- **Exercise prompt**:
Starting at the first line of the data and ending at the line with "which institutionalized racism in the United", copy each line exactly. Include both of those lines, but no pictures.

/---

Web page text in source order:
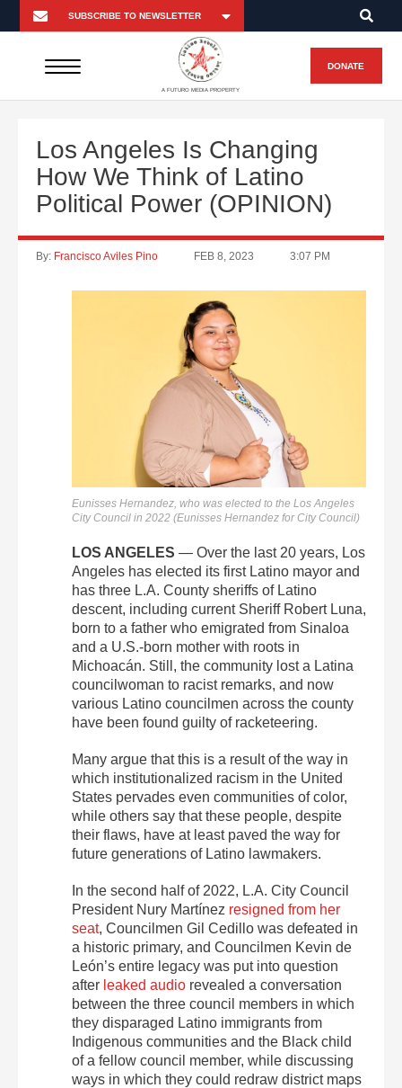
A FUTURO MEDIA PROPERTY
DONATE
Los Angeles Is Changing
How We Think of Latino
Political Power (OPINION)
By: Francisco Aviles Pino FEB 8, 2023 3:07 PM
Eunisses Hernandez, who was elected to the Los Angeles
City Council in 2022 (Eunisses Hernandez for City Council)
LOS ANGELES — Over the last 20 years, Los
Angeles has elected its first Latino mayor and
has three L.A. County sheriffs of Latino
descent, including current Sheriff Robert Luna,
born to a father who emigrated from Sinaloa
and a U.S.-born mother with roots in
Michoacán. Still, the community lost a Latina
councilwoman to racist remarks, and now
various Latino councilmen across the county
have been found guilty of racketeering.
Many argue that this is a result of the way in
which institutionalized racism in the United
States pervades even communities of color,
while others say that these people, despite
their flaws, have at least paved the way for
future generations of Latino lawmakers.
In the second half of 2022, L.A. City Council
President Nury Martínez resigned from her
seat, Councilmen Gil Cedillo was defeated in
a historic primary, and Councilmen Kevin de
León’s entire legacy was put into question
after leaked audio revealed a conversation
between the three council members in which
they disparaged Latino immigrants from
Indigenous communities and the Black child
of a fellow council member, while discussing
ways in which they could redraw district maps

\---

- **Exercise response**:
Web page text in source order:
A FUTURO MEDIA PROPERTY
DONATE
Los Angeles Is Changing
How We Think of Latino
Political Power (OPINION)
By: Francisco Aviles Pino FEB 8, 2023 3:07 PM
Eunisses Hernandez, who was elected to the Los Angeles
City Council in 2022 (Eunisses Hernandez for City Council)
LOS ANGELES — Over the last 20 years, Los
Angeles has elected its first Latino mayor and
has three L.A. County sheriffs of Latino
descent, including current Sheriff Robert Luna,
born to a father who emigrated from Sinaloa
and a U.S.-born mother with roots in
Michoacán. Still, the community lost a Latina
councilwoman to racist remarks, and now
various Latino councilmen across the county
have been found guilty of racketeering.
Many argue that this is a result of the way in
which institutionalized racism in the United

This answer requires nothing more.